▶ _WHAT TO WORK ON_: Reproduce each entry exactly as it reads. Leave the images out.

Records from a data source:
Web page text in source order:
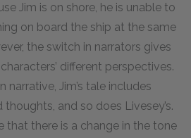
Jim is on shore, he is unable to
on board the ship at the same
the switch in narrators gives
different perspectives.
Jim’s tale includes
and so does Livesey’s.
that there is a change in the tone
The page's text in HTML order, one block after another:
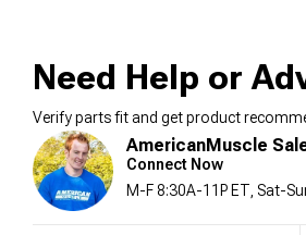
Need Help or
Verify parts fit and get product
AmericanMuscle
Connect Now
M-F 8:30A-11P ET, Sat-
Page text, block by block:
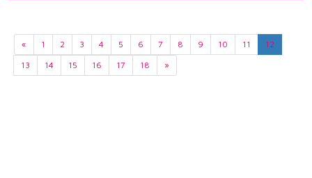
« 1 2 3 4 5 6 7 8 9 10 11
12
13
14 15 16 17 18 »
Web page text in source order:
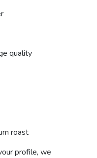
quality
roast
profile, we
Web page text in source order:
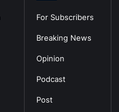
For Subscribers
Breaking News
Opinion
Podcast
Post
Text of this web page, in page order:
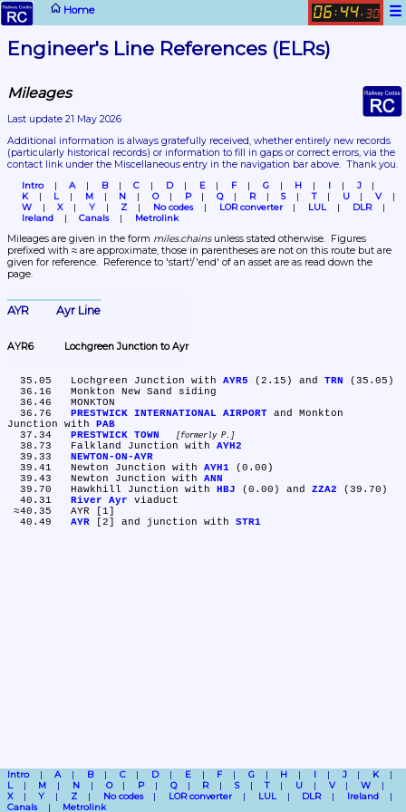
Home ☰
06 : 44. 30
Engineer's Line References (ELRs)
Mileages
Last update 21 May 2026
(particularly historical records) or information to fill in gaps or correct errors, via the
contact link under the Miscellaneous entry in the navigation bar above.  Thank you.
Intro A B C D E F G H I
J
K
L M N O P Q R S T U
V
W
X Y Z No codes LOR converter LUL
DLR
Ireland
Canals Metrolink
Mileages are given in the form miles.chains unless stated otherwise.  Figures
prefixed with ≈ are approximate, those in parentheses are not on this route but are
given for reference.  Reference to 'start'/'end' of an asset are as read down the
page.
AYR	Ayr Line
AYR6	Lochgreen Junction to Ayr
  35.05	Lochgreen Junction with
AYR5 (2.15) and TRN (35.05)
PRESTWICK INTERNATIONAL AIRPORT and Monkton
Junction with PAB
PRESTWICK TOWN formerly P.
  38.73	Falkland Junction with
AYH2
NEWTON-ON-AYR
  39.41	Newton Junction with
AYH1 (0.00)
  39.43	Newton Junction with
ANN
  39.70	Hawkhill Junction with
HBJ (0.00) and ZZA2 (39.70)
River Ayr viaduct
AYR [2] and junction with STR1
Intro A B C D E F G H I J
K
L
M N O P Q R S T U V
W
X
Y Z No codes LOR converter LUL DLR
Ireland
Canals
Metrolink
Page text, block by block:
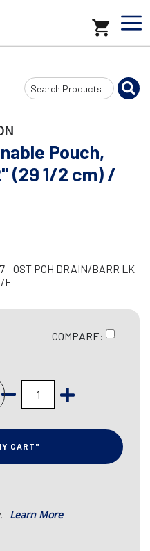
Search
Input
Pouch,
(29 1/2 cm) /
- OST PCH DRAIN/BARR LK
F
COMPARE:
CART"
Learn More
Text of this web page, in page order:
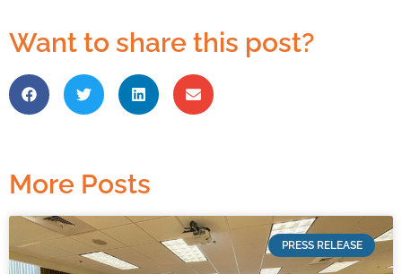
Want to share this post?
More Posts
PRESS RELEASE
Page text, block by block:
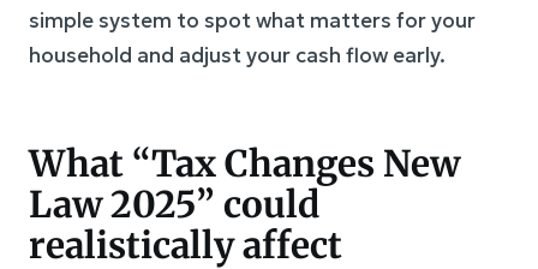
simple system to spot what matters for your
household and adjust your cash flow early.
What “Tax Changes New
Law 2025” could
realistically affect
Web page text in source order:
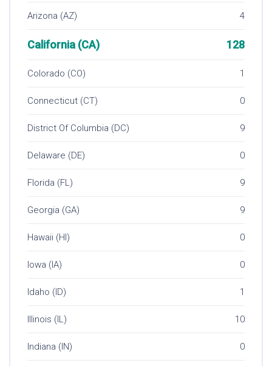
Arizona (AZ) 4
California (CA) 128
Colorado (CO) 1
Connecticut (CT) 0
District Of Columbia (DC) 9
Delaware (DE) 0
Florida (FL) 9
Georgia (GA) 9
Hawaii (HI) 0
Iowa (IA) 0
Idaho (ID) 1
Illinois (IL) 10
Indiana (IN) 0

▶ _OUTPUT OF THE TASK_:
Web page text in source order:
Jim is on shore, he is unable to
on board the ship at the same
the switch in narrators gives
different perspectives.
Jim’s tale includes
and so does Livesey’s.
that there is a change in the tone
The page's text in HTML order, one block after another:
Need Help or
Verify parts fit and get product
AmericanMuscle
Connect Now
M-F 8:30A-11P ET, Sat-
Page text, block by block:
« 1 2 3 4 5 6 7 8 9 10 11
12
13
14 15 16 17 18 »
Web page text in source order:
quality
roast
profile, we
Web page text in source order:
For Subscribers
Breaking News
Opinion
Podcast
Post
Text of this web page, in page order:
Home ☰
06 : 44. 30
Engineer's Line References (ELRs)
Mileages
Last update 21 May 2026
(particularly historical records) or information to fill in gaps or correct errors, via the
contact link under the Miscellaneous entry in the navigation bar above.  Thank you.
Intro A B C D E F G H I
J
K
L M N O P Q R S T U
V
W
X Y Z No codes LOR converter LUL
DLR
Ireland
Canals Metrolink
Mileages are given in the form miles.chains unless stated otherwise.  Figures
prefixed with ≈ are approximate, those in parentheses are not on this route but are
given for reference.  Reference to 'start'/'end' of an asset are as read down the
page.
AYR	Ayr Line
AYR6	Lochgreen Junction to Ayr
  35.05	Lochgreen Junction with
AYR5 (2.15) and TRN (35.05)
PRESTWICK INTERNATIONAL AIRPORT and Monkton
Junction with PAB
PRESTWICK TOWN formerly P.
  38.73	Falkland Junction with
AYH2
NEWTON-ON-AYR
  39.41	Newton Junction with
AYH1 (0.00)
  39.43	Newton Junction with
ANN
  39.70	Hawkhill Junction with
HBJ (0.00) and ZZA2 (39.70)
River Ayr viaduct
AYR [2] and junction with STR1
Intro A B C D E F G H I J
K
L
M N O P Q R S T U V
W
X
Y Z No codes LOR converter LUL DLR
Ireland
Canals
Metrolink
Page text, block by block:
Search
Input
Pouch,
(29 1/2 cm) /
- OST PCH DRAIN/BARR LK
F
COMPARE:
CART"
Learn More
Text of this web page, in page order:
Want to share this post?
More Posts
PRESS RELEASE
Page text, block by block:
simple system to spot what matters for your
household and adjust your cash flow early.
What “Tax Changes New
Law 2025” could
realistically affect
Web page text in source order:
Arizona (AZ) 4
California (CA) 128
Colorado (CO) 1
Connecticut (CT) 0
District Of Columbia (DC) 9
Delaware (DE) 0
Florida (FL) 9
Georgia (GA) 9
Hawaii (HI) 0
Iowa (IA) 0
Idaho (ID) 1
Illinois (IL) 10
Indiana (IN) 0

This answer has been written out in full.